Wird Österreich zum ersten Mal in seiner Geschichte eine Bundespräsidentin bekommen? Mit der ehemaligen Höchstrichterin Irmgard Griss ist eine Kandidatin am Start, die das Amt will und ihr Ziel vielleicht auch erreichen könnte.

Bei einer Sache wird Irmgard Griss geradezu ungemütlich. Wenn die politischen Vorstellungen ins Idealistische gehen, wenn wolkige Worte fallen, die mehr nach himmlischer Utopie klingen als nach der nun einmal hienieden herrschenden Realität, dann reagiert sie allergisch: „Mit Jesus können Sie mir da nicht kommen“, sagt Griss mit Nachdruck im persönlichen Gespräch. Natürlich solle man als Christin versuchen, die Werte der Bibel umzusetzen, aber: „Man muss schon auf dem Boden bleiben. Wenn alle nachdenken, ist viel gewonnen“.

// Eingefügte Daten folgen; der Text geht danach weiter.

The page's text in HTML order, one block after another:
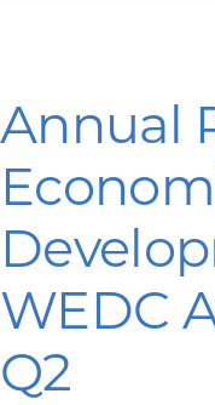
Annual
WEDC
Q2
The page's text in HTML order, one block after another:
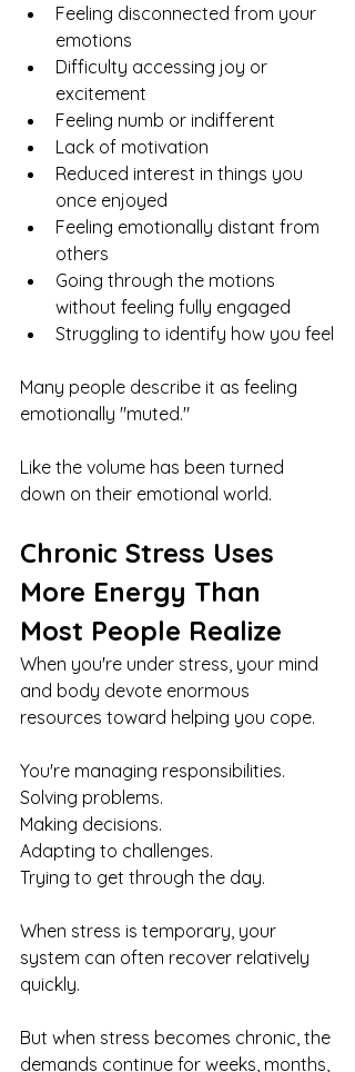
Feeling disconnected from your
emotions
Difficulty accessing joy or
excitement
Feeling numb or indifferent
Lack of motivation
Reduced interest in things you
once enjoyed
Feeling emotionally distant from
others
Going through the motions
without feeling fully engaged
Struggling to identify how you feel
Many people describe it as feeling
emotionally "muted."
Like the volume has been turned
down on their emotional world.
Chronic Stress Uses
More Energy Than
Most People Realize
When you're under stress, your mind
and body devote enormous
resources toward helping you cope.
You're managing responsibilities.
Solving problems.
Making decisions.
Adapting to challenges.
Trying to get through the day.
When stress is temporary, your
system can often recover relatively
quickly.
But when stress becomes chronic, the
demands continue for weeks, months,
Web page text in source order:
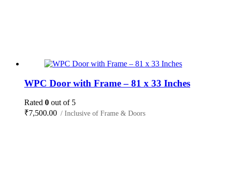
WPC Door with Frame – 81 x 33 Inches
Rated 0 out of 5
₹7,500.00 / Inclusive of Frame & Doors
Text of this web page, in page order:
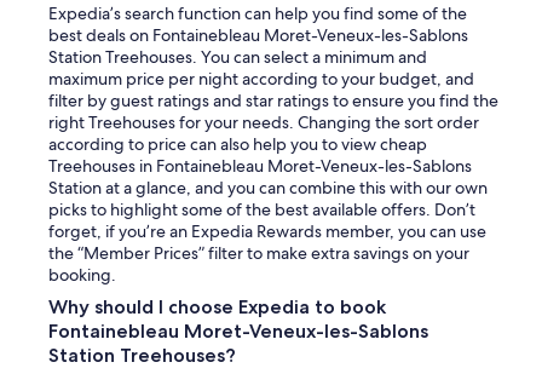
Expedia’s search function can help you find some of the
best deals on Fontainebleau Moret-Veneux-les-Sablons
Station Treehouses. You can select a minimum and
maximum price per night according to your budget, and
filter by guest ratings and star ratings to ensure you find the
right Treehouses for your needs. Changing the sort order
according to price can also help you to view cheap
Treehouses in Fontainebleau Moret-Veneux-les-Sablons
Station at a glance, and you can combine this with our own
picks to highlight some of the best available offers. Don’t
forget, if you’re an Expedia Rewards member, you can use
the “Member Prices” filter to make extra savings on your
booking.
Why should I choose Expedia to book
Fontainebleau Moret-Veneux-les-Sablons
Station Treehouses?
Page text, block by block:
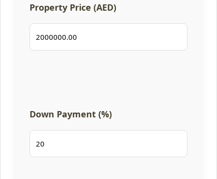
Property Price (AED)
Down Payment (%)
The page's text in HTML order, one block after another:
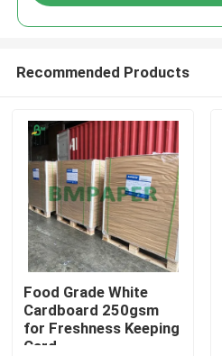
Recommended Products
Food Grade White
Cardboard 250gsm
for Freshness Keeping
Card
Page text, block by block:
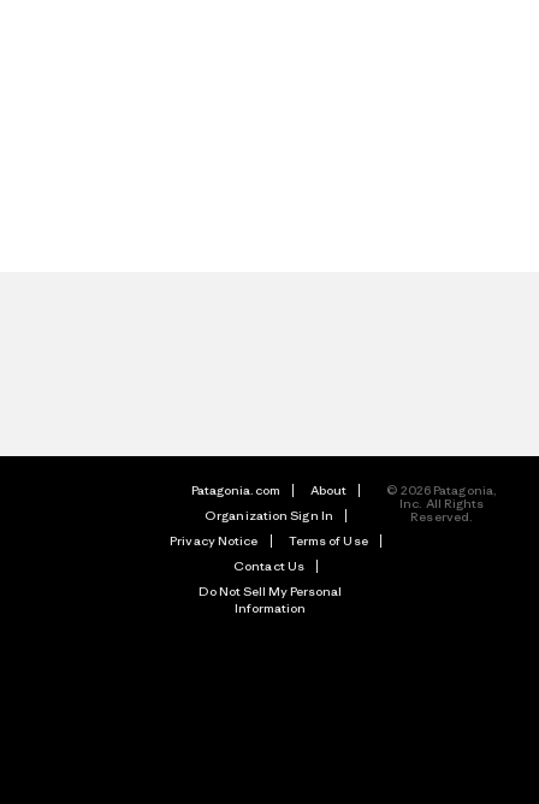
Patagonia.com
About
Organization Sign In
Privacy Notice
Terms of Use
Contact Us
Do Not Sell My Personal
Information
© 2026 Patagonia,
Inc. All Rights
Reserved.
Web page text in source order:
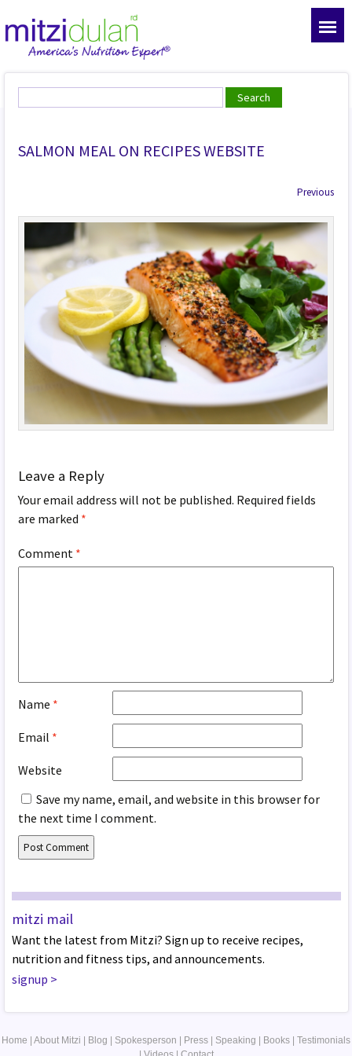
SALMON MEAL ON RECIPES WEBSITE
Previous
Leave a Reply
Your email address will not be published. Required fields
are marked *
Comment *
Name *
Email *
Website
Save my name, email, and website in this browser for
the next time I comment.
mitzi mail
Want the latest from Mitzi? Sign up to receive recipes,
nutrition and fitness tips, and announcements.
signup >
Home About Mitzi Blog Spokesperson Press Speaking Books
Testimonials
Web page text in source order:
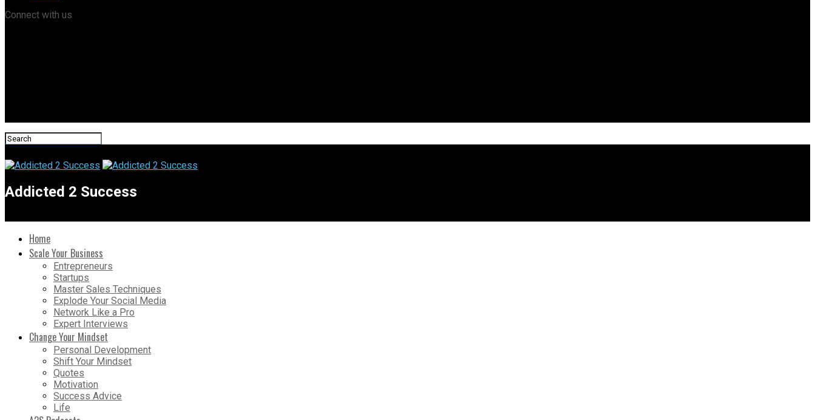
Connect with us
Addicted 2 Success
Home
Scale Your Business
Entrepreneurs
Startups
Master Sales Techniques
Explode Your Social Media
Network Like a Pro
Expert Interviews
Change Your Mindset
Personal Development
Shift Your Mindset
Quotes
Motivation
Success Advice
Life
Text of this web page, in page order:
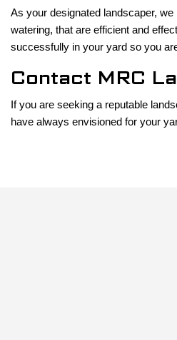
As your designated landscaper,
watering, that are efficient and
successfully in your yard so you
Contact MRC
If you are seeking a reputable
have always envisioned for your
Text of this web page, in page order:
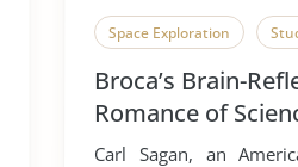
Space Exploration
Broca’s Brain-
Romance of
Sagan.
Carl Sagan, an
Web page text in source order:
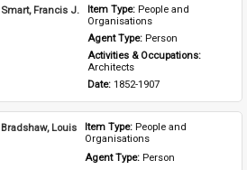
Smart, Francis J. Item Type: People and
Organisations
Agent Type: Person
Activities & Occupations:
Architects
Date: 1852-1907
Bradshaw, Louis Item Type: People and
Organisations
Agent Type: Person
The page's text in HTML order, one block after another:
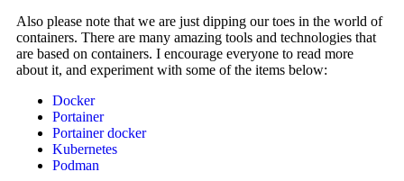
Also please note that we are just dipping our toes in the world of
containers. There are many amazing tools and technologies that
are based on containers. I encourage everyone to read more
about it, and experiment with some of the items below:
Docker
Portainer
Portainer docker
Kubernetes
Podman
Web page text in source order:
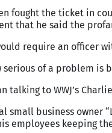
fought the ticket in
that he said the
require an officer
serious of a problem is
talking to WWJ’s
small business owner
employees keeping
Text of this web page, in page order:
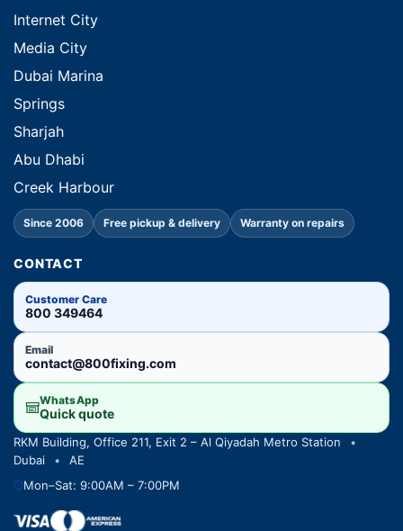
Internet City
Media City
Dubai Marina
Springs
Sharjah
Abu Dhabi
Creek Harbour
Since 2006 Free pickup & delivery Warranty on repairs
CONTACT
Customer Care
800 349464
Email
contact@800fixing.com
WhatsApp
Quick quote
RKM Building, Office 211, Exit 2 – Al Qiyadah Metro Station
•
Dubai
•
AE
Mon–Sat: 9:00AM – 7:00PM
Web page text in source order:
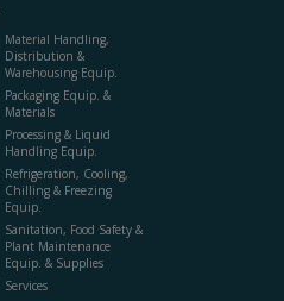
Material Handling,
Distribution &
Warehousing Equip.
Packaging Equip. &
Materials
Processing & Liquid
Handling Equip.
Refrigeration, Cooling,
Chilling & Freezing
Equip.
Sanitation, Food Safety &
Plant Maintenance
Equip. & Supplies
Services
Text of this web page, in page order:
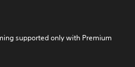
supported only with Premium
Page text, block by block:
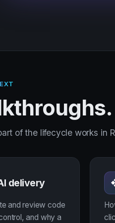
of the lifecycle works in
delivery
and review code
and why a
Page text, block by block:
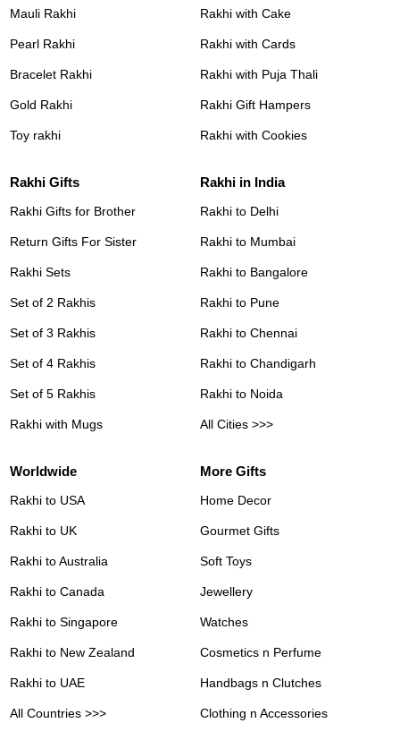
Mauli Rakhi
Pearl Rakhi
Bracelet Rakhi
Gold Rakhi
Toy rakhi
Rakhi with Cake
Rakhi with Cards
Rakhi with Puja Thali
Rakhi Gift Hampers
Rakhi with Cookies
Rakhi Gifts
Rakhi Gifts for Brother
Return Gifts For Sister
Rakhi Sets
Set of 2 Rakhis
Set of 3 Rakhis
Set of 4 Rakhis
Set of 5 Rakhis
Rakhi with Mugs
Rakhi in India
Rakhi to Delhi
Rakhi to Mumbai
Rakhi to Bangalore
Rakhi to Pune
Rakhi to Chennai
Rakhi to Chandigarh
Rakhi to Noida
All Cities >>>
Worldwide
Rakhi to USA
Rakhi to UK
Rakhi to Australia
Rakhi to Canada
Rakhi to Singapore
Rakhi to New Zealand
Rakhi to UAE
All Countries >>>
More Gifts
Home Decor
Gourmet Gifts
Soft Toys
Jewellery
Watches
Cosmetics n Perfume
Handbags n Clutches
Clothing n Accessories
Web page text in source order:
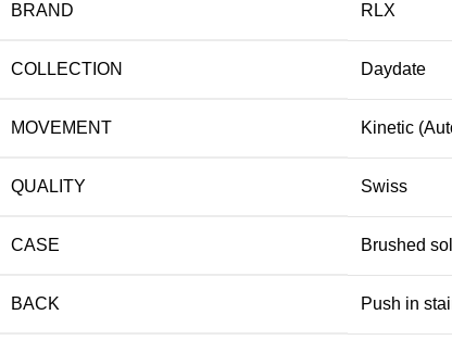
BRAND RLX
COLLECTION Daydate
MOVEMENT Kinetic
QUALITY Swiss
CASE Brushed
BACK Push in
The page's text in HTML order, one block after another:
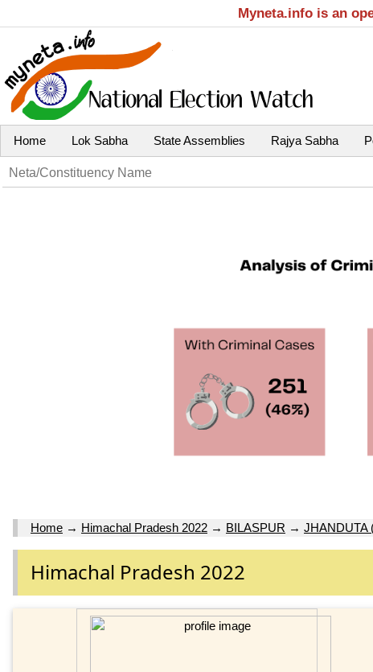
Myneta.info is an
Home Lok Sabha State Assemblies Rajya Sabha
Home → Himachal Pradesh 2022 → BILASPUR → JHANDUTA
Himachal Pradesh 2022
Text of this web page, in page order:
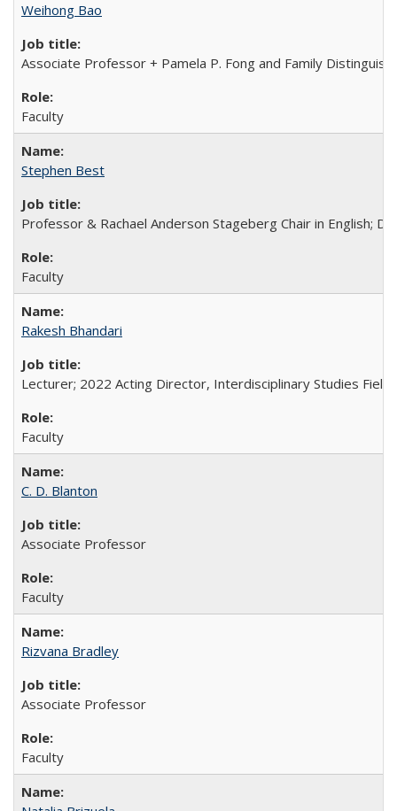
Weihong Bao
Associate Professor + Pamela P. Fong and Family
Faculty
Stephen Best
Professor & Rachael Anderson Stageberg Chair in English;
Faculty
Rakesh Bhandari
Lecturer; 2022 Acting Director, Interdisciplinary Studies Field
Faculty
C. D. Blanton
Associate Professor
Faculty
Rizvana Bradley
Associate Professor
Faculty
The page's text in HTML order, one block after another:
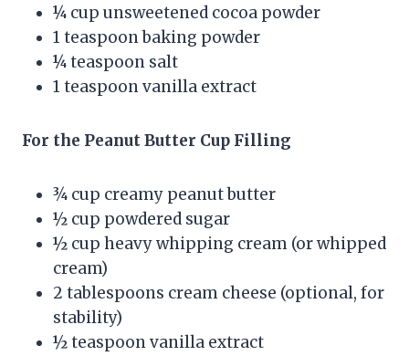
¼ cup unsweetened cocoa powder
1 teaspoon baking powder
¼ teaspoon salt
1 teaspoon vanilla extract
For the Peanut Butter Cup Filling
¾ cup creamy peanut butter
½ cup powdered sugar
½ cup heavy whipping cream (or whipped
cream)
2 tablespoons cream cheese (optional, for
stability)
½ teaspoon vanilla extract
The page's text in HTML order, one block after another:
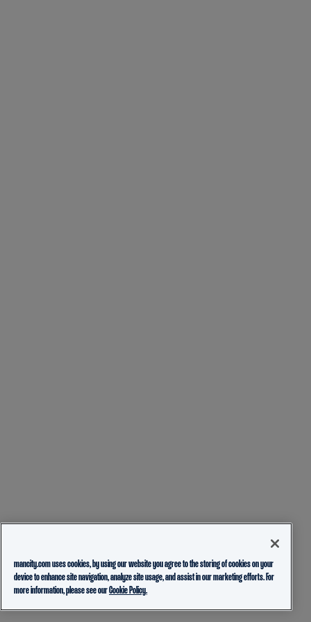
mancity.com uses cookies, by using our website you agree to the storing of cookies on your
device to enhance site navigation, analyze site usage, and assist in our marketing efforts. For
more information, please see ourCookie Policy.
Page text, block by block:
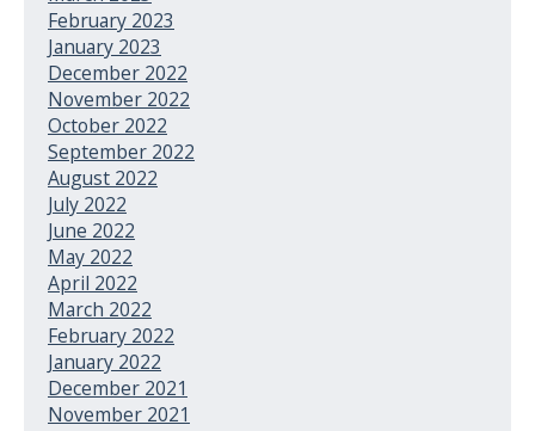
February 2023
January 2023
December 2022
November 2022
October 2022
September 2022
August 2022
July 2022
June 2022
May 2022
April 2022
March 2022
February 2022
January 2022
December 2021
November 2021
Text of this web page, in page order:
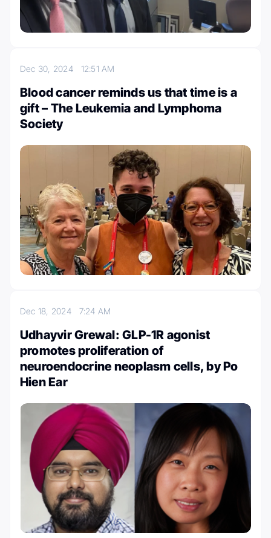
Dec 30, 2024 12:51 AM
Blood cancer reminds us that time is a
gift – The Leukemia and Lymphoma
Society
Dec 18, 2024 7:24 AM
Udhayvir Grewal: GLP-1R agonist
promotes proliferation of
neuroendocrine neoplasm cells, by Po
Hien Ear
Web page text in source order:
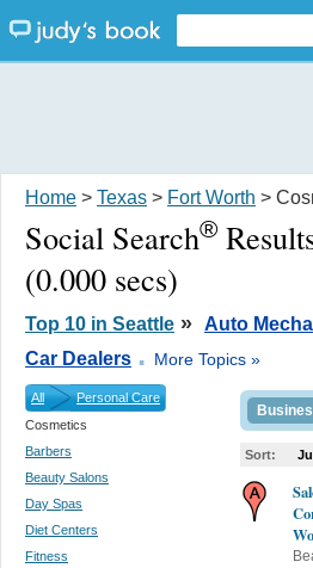
Home > Texas > Fort Worth >
Social Search®
(0.000 secs)
Top 10 in Seattle » Auto
Car Dealers . More Topics »
All
Personal Care
Cosmetics
Barbers
Beauty Salons
Day Spas
Diet Centers
Fitness
Sort:
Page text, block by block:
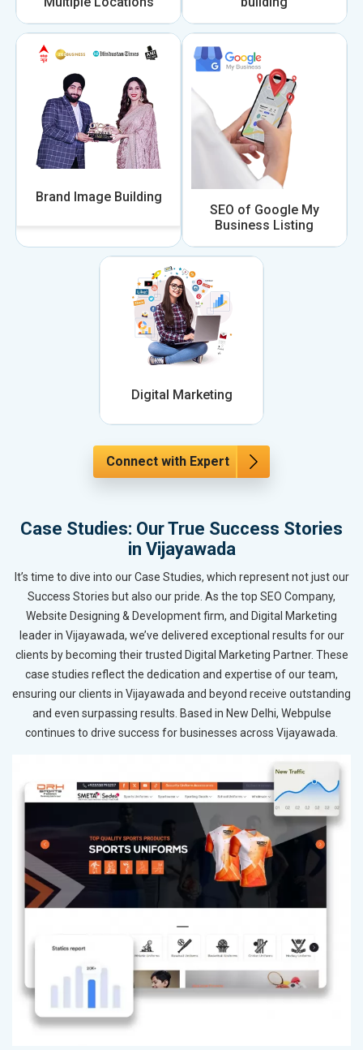
Brand Image Building
SEO of Google My
Business Listing
Digital Marketing
Connect with Expert
Case Studies: Our True Success Stories
in Vijayawada
It’s time to dive into our Case Studies, which represent not just our
Success Stories but also our pride. As the top SEO Company,
Website Designing & Development firm, and Digital Marketing
leader in Vijayawada, we’ve delivered exceptional results for our
clients by becoming their trusted Digital Marketing Partner. These
case studies reflect the dedication and expertise of our team,
ensuring our clients in Vijayawada and beyond receive outstanding
and even surpassing results. Based in New Delhi, Webpulse
continues to drive success for businesses across Vijayawada.
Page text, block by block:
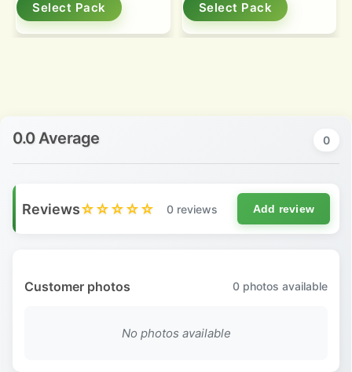
Select Pack Select Pack
0.0 Average 0
Reviews☆☆☆☆☆ 0 reviews Add review
Customer photos 0 photos available
No photos available
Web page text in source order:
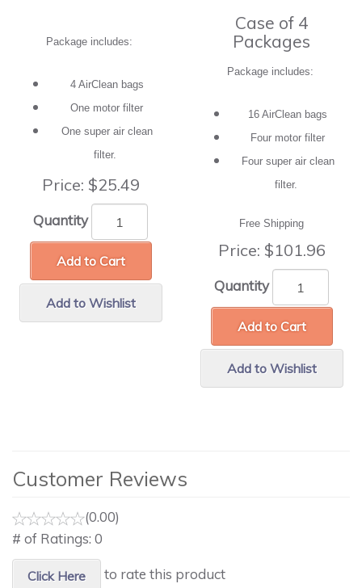
Package includes:
4 AirClean bags
One motor filter
One super air clean
filter.
Price: $25.49
Quantity
Add to Cart
Add to Wishlist
Case of 4
Packages
Package includes:
16 AirClean bags
Four motor filter
Four super air clean
filter.
Free Shipping
Price: $101.96
Quantity
Add to Cart
Add to Wishlist
Customer Reviews
(0.00)
# of Ratings: 0
Click Here to rate this product
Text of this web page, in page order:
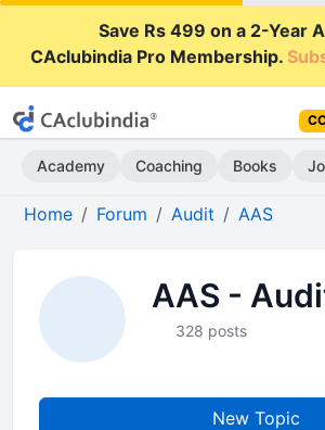
Save Rs 499 on a 2-Year
CAclubindia Pro Membership.
Academy Coaching Books
Home Forum Audit AAS
AAS -
328 posts
New Topic
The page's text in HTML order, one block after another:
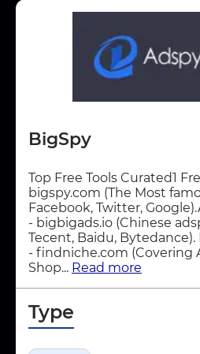
BigSpy
Top Free Tools Curated1
bigspy.com (The Most
Facebook, Twitter,
- bigbigads.io (Chinese
Tecent, Baidu, Bytedance).
- findniche.com (Covering
Shop... Read more
Type
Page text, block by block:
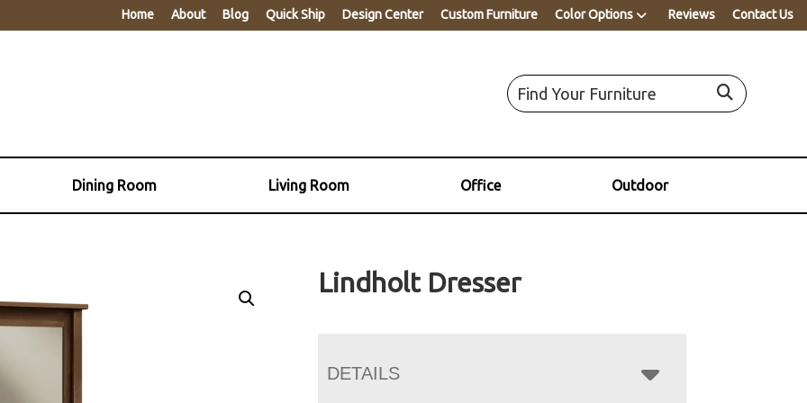
Home About Blog Quick Ship Design Center Custom Furniture Color Options Reviews Contact Us
Dining Room Living Room Office Outdoor
Lindholt Dresser
DETAILS
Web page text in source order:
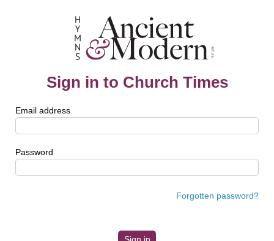
Sign in to Church Times
Email address
Password
Forgotten password?
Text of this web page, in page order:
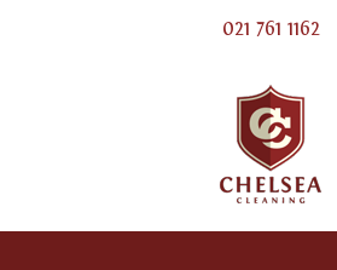
021 761 1162
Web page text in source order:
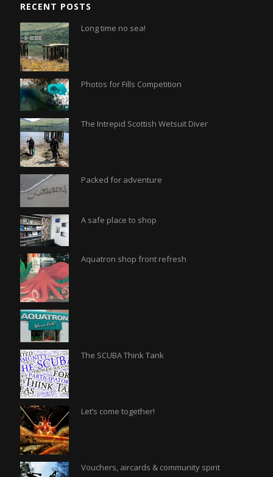
RECENT POSTS
Long time no sea!
Photos for Fills Competition
The Intrepid Scottish Wetsuit Diver
Packed for adventure
A safe place to shop
Aquatron shop front refresh
The SCUBA Think Tank
Let’s come together!
Vouchers, aircards & community spirit
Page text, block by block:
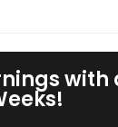
with
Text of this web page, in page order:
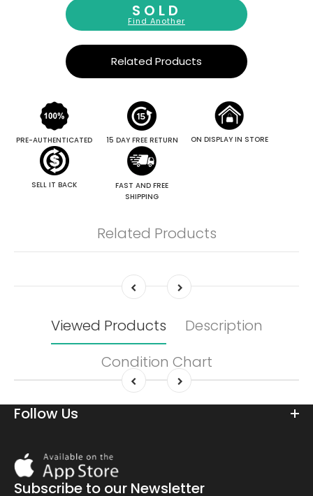
SOLD
Find Another
Related Products
PRE-AUTHENTICATED 15 DAY FREE RETURN ON DISPLAY IN STORE
SELL IT BACK
FAST AND FREE
SHIPPING
Related Products
Viewed Products
Description
Condition Chart
Follow Us
On
the
app
Subscribe to our Newsletter

Irmgard Griss ist durch und durch eine Anhängerin der Vernunft, und als solche kandidiert sie nun für das Amt des österreichischen Bundespräsidenten. Ihre Gewinnchancen bei der Wahl am 24. April stehen laut Umfrageergebnissen nicht schlecht, die parteilose Kandidatin gilt als eine ernst zu nehmende Konkurrenz für die etablierten männlichen Bewerber. 

ABSOLUTE TRANSPARENZ
Einer größeren Öffentlichkeit bekannt wurde Griss, ehemalige Richterin und Präsidentin des Obersten Gerichtshofes, durch ihre wohltuend sachliche Haltung in der „Hypo Alpe Adria“-Untersuchungskommission, die sie im Jahr 2014 leitete. Auf die Anfrage, ob sie für die Hofburg kandidieren wolle, blieb Griss längere Zeit zögerlich, entschloss sich aber im Dezember 2015, als parteilose Kandidatin ins Rennen zu gehen. Seitdem tourt sie unablässig durch die Lande, gibt Interviews und nimmt teil an Veranstaltungen, manchmal sind es bis zu vier am Tag. Ihr Markenzeichen dabei ist ­absolute Transparenz. Jede der Spenden, die sie für ihre Kandidatur erhält, ist auf ihrer Homepage mit namentlicher Herkunftsnennung aufgeführt. So zeigt sich Griss als Vertreterin strenger Prinzipien. Das Ungefähre, das Nebelige, das Kungeln und Packeln mag sie nicht. Auf Fragen antwortet sie manchmal zwar ins Allgemeine ausweichend, aber doch immer ohne Zögern. Sie will nichts verstecken.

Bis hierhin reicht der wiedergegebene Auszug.